In both Budding and Elliott v. Joyce, 889 P.2d 43 (Colo.1994), this court determined that the Rules did not preclude an attorney from seeking recovery in quantum meruit if the attorney notified the client that circumstances may exist where he or she would seek quantum meruit recovery. See Budding, 11 P.3d at 447; Elliott, 889 P.2d at 46. Both of these cases arose in circumstances where the specified contingency failed because the attorney-client relationship was prematurely terminated; however, in my view, the outcomes in those cases hinged on notice and not on the fact that the contingency failed. Budding, 11 P.3d at 448 (“The case law and Rules in Colorado require clear written statements of the fee arrangements between the attorney and the client early in the relationship. Even in the area of quantum meruit recovery, which has arisen precisely to address the absence of a written agreement, we feel compelled to honor that precedent by requiring the attorney to provide some notice to the client of the possibility that he or she may seek quantum meruit recovery if the contract fails.”); Elliott, 889 P.2d at 46 (“[W]e do not disapprove of contingent fee arrangements permitting recovery by attorneys from clients in quantum meruit.
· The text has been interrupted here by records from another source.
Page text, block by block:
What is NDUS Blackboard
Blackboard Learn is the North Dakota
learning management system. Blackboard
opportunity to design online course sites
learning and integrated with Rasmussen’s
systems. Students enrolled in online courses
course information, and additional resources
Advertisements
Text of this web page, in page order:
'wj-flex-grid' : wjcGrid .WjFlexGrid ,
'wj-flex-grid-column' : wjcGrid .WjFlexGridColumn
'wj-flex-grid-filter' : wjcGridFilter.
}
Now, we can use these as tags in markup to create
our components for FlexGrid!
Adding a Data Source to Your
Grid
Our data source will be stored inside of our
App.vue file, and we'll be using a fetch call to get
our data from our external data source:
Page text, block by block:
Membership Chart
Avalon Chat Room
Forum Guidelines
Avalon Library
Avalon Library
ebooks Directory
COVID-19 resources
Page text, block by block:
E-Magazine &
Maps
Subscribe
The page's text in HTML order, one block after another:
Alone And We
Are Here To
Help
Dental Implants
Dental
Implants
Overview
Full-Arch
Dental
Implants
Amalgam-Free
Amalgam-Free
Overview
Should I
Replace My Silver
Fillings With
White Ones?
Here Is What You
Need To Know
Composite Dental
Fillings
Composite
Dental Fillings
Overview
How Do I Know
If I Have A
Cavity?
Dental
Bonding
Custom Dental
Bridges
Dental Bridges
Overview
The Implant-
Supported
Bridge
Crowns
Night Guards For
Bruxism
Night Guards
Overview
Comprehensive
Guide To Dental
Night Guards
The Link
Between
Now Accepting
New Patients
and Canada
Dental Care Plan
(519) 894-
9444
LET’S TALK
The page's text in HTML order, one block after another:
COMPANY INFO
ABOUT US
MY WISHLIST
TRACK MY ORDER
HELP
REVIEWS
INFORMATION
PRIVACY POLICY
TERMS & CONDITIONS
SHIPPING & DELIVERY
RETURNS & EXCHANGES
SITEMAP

However, in order to enforce such agreements, a client’s liability must be expressly provided within the written contingent fee agreement, as required by our rules.”).
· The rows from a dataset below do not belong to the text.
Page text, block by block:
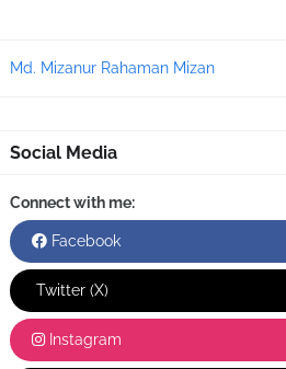
Md. Mizanur Rahaman Mizan
Social Media
Connect with me:
Facebook
Twitter (X)
Instagram
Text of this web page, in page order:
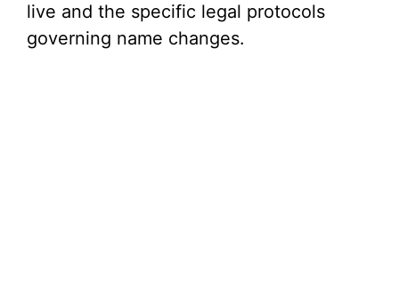
live and the specific legal protocols
governing name changes.
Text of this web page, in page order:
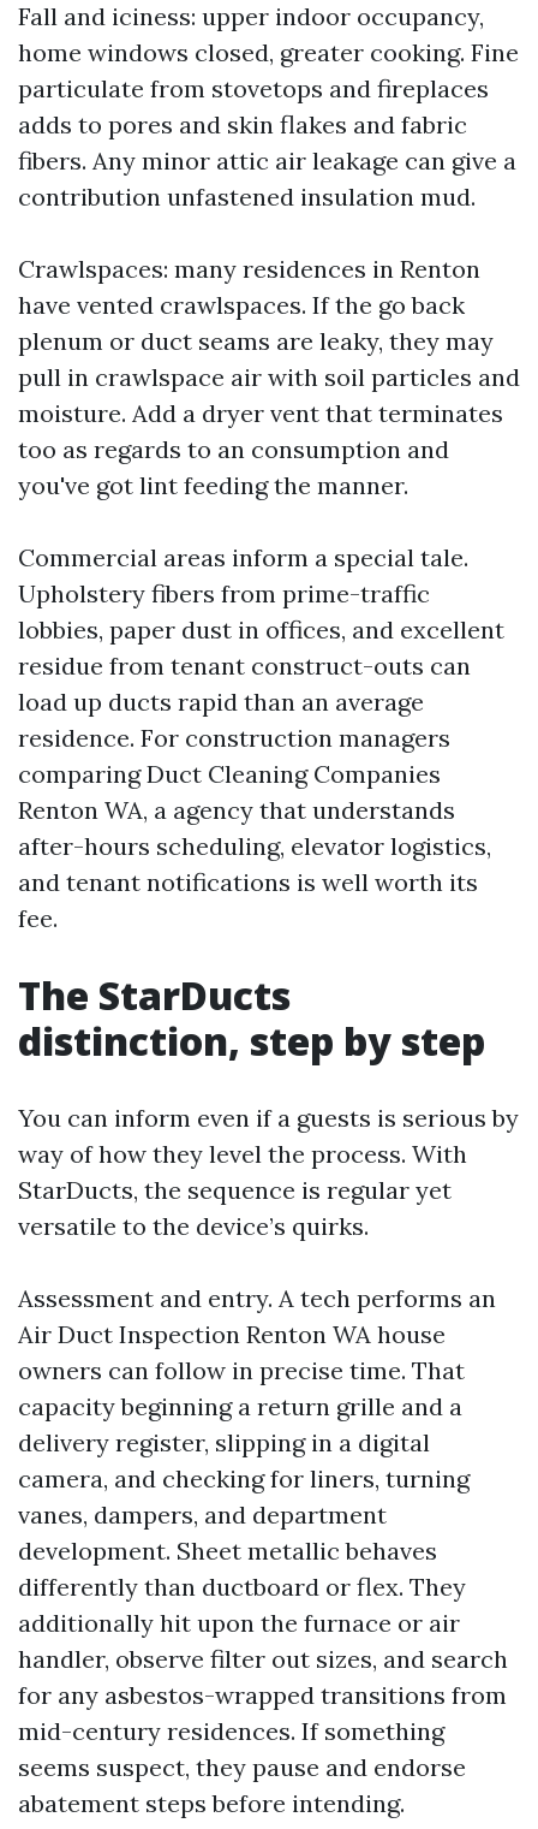
Fall and iciness: upper indoor occupancy,
home windows closed, greater cooking. Fine
particulate from stovetops and fireplaces
adds to pores and skin flakes and fabric
fibers. Any minor attic air leakage can give a
contribution unfastened insulation mud.
Crawlspaces: many residences in Renton
have vented crawlspaces. If the go back
plenum or duct seams are leaky, they may
pull in crawlspace air with soil particles and
moisture. Add a dryer vent that terminates
too as regards to an consumption and
you've got lint feeding the manner.
Commercial areas inform a special tale.
Upholstery fibers from prime-traffic
lobbies, paper dust in offices, and excellent
residue from tenant construct-outs can
load up ducts rapid than an average
residence. For construction managers
comparing Duct Cleaning Companies
Renton WA, a agency that understands
after-hours scheduling, elevator logistics,
and tenant notifications is well worth its
fee.
The StarDucts
distinction, step by step
You can inform even if a guests is serious by
way of how they level the process. With
StarDucts, the sequence is regular yet
versatile to the device’s quirks.
Assessment and entry. A tech performs an
Air Duct Inspection Renton WA house
owners can follow in precise time. That
capacity beginning a return grille and a
delivery register, slipping in a digital
camera, and checking for liners, turning
vanes, dampers, and department
development. Sheet metallic behaves
differently than ductboard or flex. They
additionally hit upon the furnace or air
handler, observe filter out sizes, and search
for any asbestos-wrapped transitions from
mid-century residences. If something
seems suspect, they pause and endorse
abatement steps before intending.

The policies behind requiring client notification of fee arrangements are not altered *1002when the contingency has been satisfied. The notification requirements regarding fee arrangements are not, in any scenario, conditioned on whether the contingency is met. By allowing quantum meruit where there has been no notification of the possibility of such recovery, we essentially allow Mullens to recover despite the prohibitions set forth in chapter 23.3. Presumably, under the majority opinion, if the attorney receives a benefit for the client, then he or she can always recover in quantum meruit despite fading to meet the requirements of chapter 23.3. I believe that this outcome undermines the import of the Rules.
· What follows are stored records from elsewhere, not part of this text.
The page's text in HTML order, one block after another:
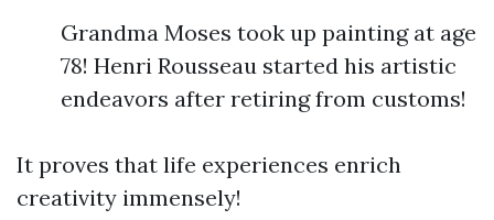
Grandma Moses took up painting at age
78! Henri Rousseau started his artistic
endeavors after retiring from customs!
It proves that life experiences enrich
creativity immensely!
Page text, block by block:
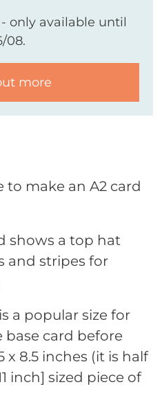
only available until
08.
more
to make an A2 card
shows a top hat
and stripes for
a popular size for
base card before
x 8.5 inches (it is half
inch] sized piece of

Even though the trial court found that an oral agreement existed for the Bad Faith claim, that agreement was a contingency fee agreement and is, of course, unenforceable, as it did not comply with the Rules. There is no evidence to suggest that Hansel was ever notified of the possibility that she might be responsible for paying Mullens in quantum meruit because he failed to secure a written agreement outlining the contingent agreement. If we look to the written contingency fee agreement for the Workers’ Compensation claim, for the purpose of determining what Hansel may have been aware of, we find that the only written agreement failed to mention the possibility of recovery in quantum meruit, whether the contingency was met or not.
III. Conclusion
Quantum meruit recovery where a contingency fee agreement is unenforceable for failing to meet the requirements of chapter 23.3 requires that an attorney notify the client of the possibility of such equitable recovery. This is true irrespective of whether a defined contingency has been met or not. In my view, to hold otherwise vitiates the intent of the Rules. Accordingly, I respectfully dissent and would affirm the holding of the court of appeals.
I am authorized to state that Justice RICE joins in this dissent.
. The tried court required that Mullens pay back the difference between the thirty-three percent retained and the twenty percent agreed to for the Workers’ Compensation claim. This decision surrounding the Workers’ Compensation claim is not at issue.